カウンターの奥に座り、店に出していない在庫CDの整理を始めると、やがて本日最初の来店者がやって来た。
「よ、おにぃ。元気にやってる?」
店に入って来たのは妹の神入 空だった。立川の実家に独りで住んでいる空は、たまにこうして遥々横須賀を訪れてくれる。
立川から横須賀へは何度も電車を乗り継いで時間もかかるのに。こうして開店早々現れると言うことは、何か相談事があるに違いない。
「どう?『ひまわり』は順調?」
俺のいるカウンターに歩み寄りながら笑顔を見せる空。実際はマスクをしているために笑顔かどうかはわからないが。
その目尻に寄った皺の数が、フリー音楽ライターとしての地位を物語る。妹のほうが俺よりずっと歳上に見えるじゃないかって?まあ、それにはちゃんとした理由があるのだけど。
店の隅に、一般家庭用のような4人掛けのダイニングテーブルがある。
それは買取依頼の客が来た場合にそこで査定をしたり、壁の書架にオーディオセットを置いているので視聴コーナーにしたりしている場所。
俺はそこに座り、瞬間湯沸かし器のスイッチを入れてコーヒーメーカーに豆をセットする。

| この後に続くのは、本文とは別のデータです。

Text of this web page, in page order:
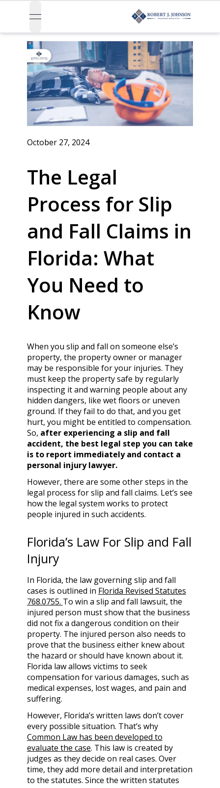
open navigation menu
October 27, 2024
The Legal
Process for Slip
and Fall Claims in
Florida: What
You Need to
Know
When you slip and fall on someone else’s
property, the property owner or manager
may be responsible for your injuries. They
must keep the property safe by regularly
inspecting it and warning people about any
hidden dangers, like wet floors or uneven
ground. If they fail to do that, and you get
hurt, you might be entitled to compensation.
So, after experiencing a slip and fall
accident, the best legal step you can take
is to report immediately and contact a
personal injury lawyer.
However, there are some other steps in the
legal process for slip and fall claims. Let’s see
how the legal system works to protect
people injured in such accidents.
Florida’s Law For Slip and Fall
Injury
In Florida, the law governing slip and fall
cases is outlined in Florida Revised Statutes
768.0755. To win a slip and fall lawsuit, the
injured person must show that the business
did not fix a dangerous condition on their
property. The injured person also needs to
prove that the business either knew about
the hazard or should have known about it.
Florida law allows victims to seek
compensation for various damages, such as
medical expenses, lost wages, and pain and
suffering.
However, Florida’s written laws don’t cover
every possible situation. That’s why
Common Law has been developed to
evaluate the case. This law is created by
judges as they decide on real cases. Over
time, they add more detail and interpretation
to the statutes. Since the written statutes
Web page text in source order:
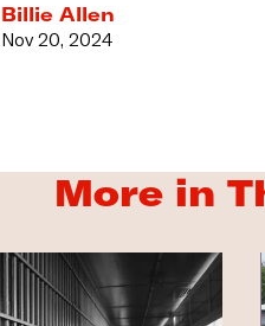
Billie Allen
Nov 20, 2024
More in
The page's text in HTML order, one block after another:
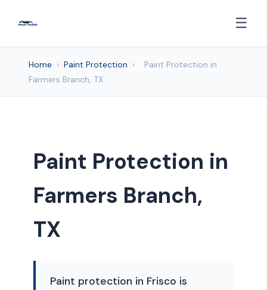
☰
Home › Paint Protection ›
Paint Protection in
Farmers Branch, TX
Paint Protection in
Farmers Branch,
TX
Paint protection in Frisco is
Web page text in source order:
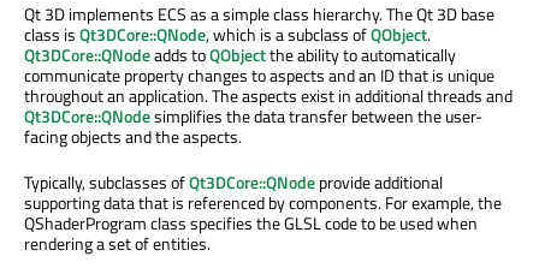
Qt 3D implements ECS as a simple class hierarchy. The Qt 3D base
class isQt3DCore::QNode, which is a subclass ofQObject.
Qt3DCore::QNodeadds toQObjectthe ability to automatically
communicate property changes to aspects and an ID that is unique
throughout an application. The aspects exist in additional threads and
Qt3DCore::QNodesimplifies the data transfer between the user-
facing objects and the aspects.
Typically, subclasses ofQt3DCore::QNodeprovide additional
supporting data that is referenced by components. For example, the
QShaderProgram class specifies the GLSL code to be used when
rendering a set of entities.
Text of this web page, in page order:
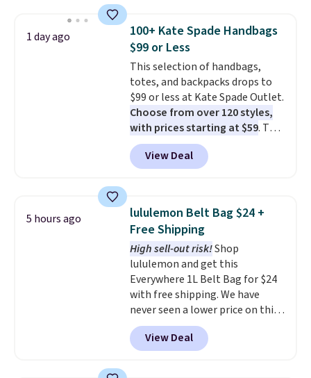
detachable RFID wristlet is the
two-in-one carry solution that
covers a full day out and a
quick errand in the same
purchase. Baggallini builds the
security details in so you don't
have to think about them, and
under $29 with free shipping
makes this one of the better
finds we've posted from the
1 day ago
100+ Kate Spade Handbags
$99 or Less
This selection of handbags,
totes, and backpacks drops to
$99 or less at Kate Spade Outlet.
Choose from over 120 styles,
with prices starting at $59. The
featured Ali Suede Mini
Crossbody Bag falls from $339
to $99. It comes with two
shoulder bag or crossbody. This
new style is roomy enough to fit
most large phones and smaller
wallets. It's also available in
Pale Sapphire or Black leather
for the same price.Shipping is
free on these bags. This is a
final sale and cannot be
exchanged or returned.
View Deal
5 hours ago
lululemon Belt Bag $24 +
Free Shipping
High sell-out risk!Shop
lululemon and get this
Everywhere 1L Belt Bag for $24
with free shipping. We have
never seen a lower price on this
bag. Also be sure to check out
the Summer Sale going on right
now at this store. It's rare to
View Deal
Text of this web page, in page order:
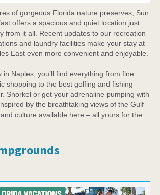
of gorgeous Florida nature preserves, Sun
offers a spacious and quiet location just
from it all. Recent updates to our recreation
and laundry facilities make your stay at
East even more convenient and enjoyable.
in Naples, you’ll find everything from fine
shopping to the best golfing and fishing
Snorkel or get your adrenaline pumping with
by the breathtaking views of the Gulf
culture available here – all yours for the
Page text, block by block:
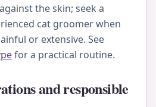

「昨夜、店長のところに行って『harbor view』でワンマンを決めてきた」
「わぁ、凄いじゃない。でもおにぃが、じゃなくてセージさんが、でしょ?」
空が俺の向かい側に座る。
「いいや。交渉していたのは、ほとんど俺だったな」
「え?」
「セージの奴、ハーバーに着いた時はもうベロンベロンだったから」
「そうだった。セージさん、あの風貌で意外とお酒、弱いのよね」
「ああ。弱いクセにすげー飲む」
空はクスッと笑ってから、肩から斜めに提げている大きな鞄に手を入れる。
「この前、家で探し物をしていて。なかなか見つからなかったからお父さんの部屋にも入ってみたのだけど。見て。お父さんの部屋で偶然、こんなものを見つけたの」
空がテーブルの上に置いたのは2枚のシングルレコード。しかも2枚とも同じジャケット。